Мы остервенело толкали машину, но она не двигалась. Я чувствовал, что с меня катится пот. Я ощущал его липкие струйки под рубашкой. Мы толкали машину и под команду и вразброд, но она будто примёрзла ко льду.
— К чертям! — закричал врач, подходя к кабине. — Иди ложись в постель, а у машины поставим часового. Так до утра без толку пробьёмся.
Шофёр выскочил из кабины.
— Да нет же, товарищ военврач, — сказал он, и мне послышались слёзы в его голосе, — сдвинем мы её, честное слово, сдвинем! Вот погодите, я под колёса постелю. — Он быстро снял полушубок и подпихнул его под правое колесо. — Ну, ещё разок двинем!
Снова хлопнула дверца кабины и затарахтел мотор. Мы снова стали толкать машину. Мне казалось, что мы упираемся в борт с такой силой, что ноги проломят лёд. Внезапно я почувствовал, как борт машины медленно уходит из-под наших рук.
— Пошла! — закричали все. — Пошла!
Машина двигалась. Мы шли за ней, подпирая борт руками. Так мы выкатили машину на трассу.
— Ну, спасибо вам! — крикнул из кабины шофёр. — Я уже не вылезу, боюсь, мотор сдаст. Спасибо вам!
Он дал газ, мотор затарахтел сильнее, и машина, гремя цепями, провалилась в темноту.
— Стой, стой! — неистово закричал врач. — Полушубок оставил, дурья башка!
Он схватил лежащий на снегу полушубок и побежал в темноту.
— Как приедешь — в госпиталь немедленно! — услышал я его голос. Затем загремели цепи.
Он вернулся.
— Ну, пошли, — сказал он усталым, упавшим голосом.
Мы шли молча. Обратный путь показался мне более коротким. В палатке было очень холодно. Печка погасла. Каша в тарелках покрылась тонкой ледяной коркой. Врач устало опустился на топчан.
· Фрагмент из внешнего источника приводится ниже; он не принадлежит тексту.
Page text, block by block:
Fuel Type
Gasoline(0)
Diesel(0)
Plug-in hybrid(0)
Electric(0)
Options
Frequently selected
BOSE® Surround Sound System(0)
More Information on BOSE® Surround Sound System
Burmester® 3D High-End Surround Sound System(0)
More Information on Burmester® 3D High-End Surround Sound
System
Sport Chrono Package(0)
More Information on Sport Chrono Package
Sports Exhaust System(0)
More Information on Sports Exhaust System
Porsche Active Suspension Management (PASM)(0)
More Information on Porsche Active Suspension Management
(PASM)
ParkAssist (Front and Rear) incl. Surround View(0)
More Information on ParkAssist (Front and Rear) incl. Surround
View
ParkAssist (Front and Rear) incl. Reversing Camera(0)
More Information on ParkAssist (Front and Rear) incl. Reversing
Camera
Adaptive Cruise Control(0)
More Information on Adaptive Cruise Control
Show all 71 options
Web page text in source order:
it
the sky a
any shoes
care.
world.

— Это преступление, что я его отпустил, — вздохнул он. — Каждую ночь я совершаю такое преступление и говорю себе: это в последний раз. И опять то же самое. Я кричу и ругаюсь — не помогает. Нечего тут делать медику! — выкрикнул он злобно. — Смирнов! Растопить печку!
Смирнов кубарем скатился с топчана, на который только что забрался. Видимо, он знал характер своего начальника.
— Агитирует меня, сукин сын! — бормотал врач в бороду. — Ленинградский груз! Агитатор! — Потом он повернулся ко мне. — А вот если этого гаврика посадить на тот самолёт, а того лётчика на полуторку… Что будет?
Я молчал.
— То же самое будет, вот что! Все они такие! — Врач взял тарелку с кашей и раздавил ложкой ледяную корку. — Сейчас будем разогревать кашу, — спокойно объявил он.